John von Neumann and Oskar Morgenstern, whose Theory of Games and Economic Behavior started the field in 1944, are long gone. Harsanyi's death, following a heart attack, marks the first major loss from the generation that started to build game theory from 1950 onwards. This group of pioneers met, remarkably intact, at a large game theory congress in Bilbao in July. Its prominent speakers included Nash and Selten, as well as Harsanyi's dissertation adviser Kenneth Arrow, also a Nobel prizewinner. Harsanyi himself, by then suffering from Alzheimer's disease, could not attend.

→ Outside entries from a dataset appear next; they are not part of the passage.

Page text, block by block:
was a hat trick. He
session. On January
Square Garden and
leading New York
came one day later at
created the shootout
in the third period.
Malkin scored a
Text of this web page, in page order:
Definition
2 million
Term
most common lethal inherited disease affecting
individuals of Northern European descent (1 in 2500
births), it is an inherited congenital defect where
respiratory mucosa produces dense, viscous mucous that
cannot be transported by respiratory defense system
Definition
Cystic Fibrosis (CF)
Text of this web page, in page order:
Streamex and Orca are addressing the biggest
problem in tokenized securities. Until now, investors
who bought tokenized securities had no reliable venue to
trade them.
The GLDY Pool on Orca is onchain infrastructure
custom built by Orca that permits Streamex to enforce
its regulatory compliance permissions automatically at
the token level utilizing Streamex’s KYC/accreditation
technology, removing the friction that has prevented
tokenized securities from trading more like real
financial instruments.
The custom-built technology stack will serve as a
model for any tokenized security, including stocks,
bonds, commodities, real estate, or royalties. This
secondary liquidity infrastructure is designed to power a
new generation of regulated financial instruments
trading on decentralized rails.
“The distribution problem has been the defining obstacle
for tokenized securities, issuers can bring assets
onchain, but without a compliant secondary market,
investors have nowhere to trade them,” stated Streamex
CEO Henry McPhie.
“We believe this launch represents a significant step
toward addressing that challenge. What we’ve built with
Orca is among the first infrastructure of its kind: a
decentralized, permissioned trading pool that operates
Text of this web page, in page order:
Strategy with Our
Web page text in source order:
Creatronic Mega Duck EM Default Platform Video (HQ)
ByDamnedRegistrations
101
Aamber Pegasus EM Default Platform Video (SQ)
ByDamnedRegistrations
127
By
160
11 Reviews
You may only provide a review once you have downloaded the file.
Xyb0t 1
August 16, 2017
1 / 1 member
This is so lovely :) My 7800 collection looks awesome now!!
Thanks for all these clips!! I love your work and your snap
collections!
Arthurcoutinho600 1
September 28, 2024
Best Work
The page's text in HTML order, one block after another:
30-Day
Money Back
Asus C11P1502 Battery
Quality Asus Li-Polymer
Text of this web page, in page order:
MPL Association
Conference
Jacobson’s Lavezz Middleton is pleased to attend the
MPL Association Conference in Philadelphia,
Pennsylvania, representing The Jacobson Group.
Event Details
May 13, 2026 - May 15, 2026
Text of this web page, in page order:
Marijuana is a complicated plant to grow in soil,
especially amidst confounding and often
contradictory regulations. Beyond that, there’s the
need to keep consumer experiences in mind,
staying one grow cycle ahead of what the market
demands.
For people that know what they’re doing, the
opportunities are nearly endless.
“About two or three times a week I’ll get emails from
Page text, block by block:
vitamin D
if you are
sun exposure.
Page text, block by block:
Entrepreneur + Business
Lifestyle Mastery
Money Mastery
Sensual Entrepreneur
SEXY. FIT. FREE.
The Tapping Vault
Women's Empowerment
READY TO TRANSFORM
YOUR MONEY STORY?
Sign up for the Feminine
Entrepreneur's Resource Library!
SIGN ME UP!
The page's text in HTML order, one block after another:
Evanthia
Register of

Harsanyi was born in Budapest in 1920, of Jewish origin. Studying pharmacology to work in his father's pharmacy helped him defer forced labour. He escaped the Nazis in 1944 by hiding in a Jesuit monastery. After a doctorate in philosophy in 1947 from Budapest University and a brief teaching appointment, he fled the increasingly Stalinist Hungary in 1950 to Australia with his wife-to-be, Anne Klauber.

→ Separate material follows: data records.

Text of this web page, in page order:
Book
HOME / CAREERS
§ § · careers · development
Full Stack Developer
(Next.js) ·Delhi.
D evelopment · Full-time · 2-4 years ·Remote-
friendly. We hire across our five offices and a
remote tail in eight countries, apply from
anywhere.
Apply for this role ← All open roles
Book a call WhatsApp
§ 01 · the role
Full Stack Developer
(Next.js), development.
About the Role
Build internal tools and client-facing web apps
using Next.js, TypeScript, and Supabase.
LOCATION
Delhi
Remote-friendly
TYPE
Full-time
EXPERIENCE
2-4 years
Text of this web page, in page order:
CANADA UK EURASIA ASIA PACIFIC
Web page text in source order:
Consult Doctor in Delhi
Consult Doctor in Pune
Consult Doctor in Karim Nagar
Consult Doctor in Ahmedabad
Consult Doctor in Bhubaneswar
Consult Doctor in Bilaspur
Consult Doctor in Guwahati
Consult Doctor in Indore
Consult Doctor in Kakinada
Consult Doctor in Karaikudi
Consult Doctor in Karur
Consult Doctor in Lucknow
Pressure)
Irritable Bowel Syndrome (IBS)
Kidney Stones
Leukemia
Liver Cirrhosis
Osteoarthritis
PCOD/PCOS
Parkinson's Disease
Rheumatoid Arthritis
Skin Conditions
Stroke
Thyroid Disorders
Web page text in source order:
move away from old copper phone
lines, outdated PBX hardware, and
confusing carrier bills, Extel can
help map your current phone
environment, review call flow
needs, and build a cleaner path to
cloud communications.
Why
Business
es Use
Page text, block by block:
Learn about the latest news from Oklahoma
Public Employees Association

Evening courses at Sydney University - he worked in a factory during the day - brought him an MA in Economics in 1953, and a lectureship in Brisbane followed. In 1956 he went to Stanford University on a Rockefeller fellowship, where he got his PhD in Economics in 1959. He briefly returned to Australia until he emigrated to the United States, where he settled as Professor of Business Administration and Economics at the University of California, Berkeley, in 1964, remaining there until his retirement in 1990.

John Charles Harsanyi, economist: born Budapest 29 May 1920; Professor of Business Administration and Economics, University of California, Berkeley 1964-90 (Emeritus); Nobel Prize in Economics 1994; married 1951 Anne Klauber (one son); died Berkeley, California 9 August 2000.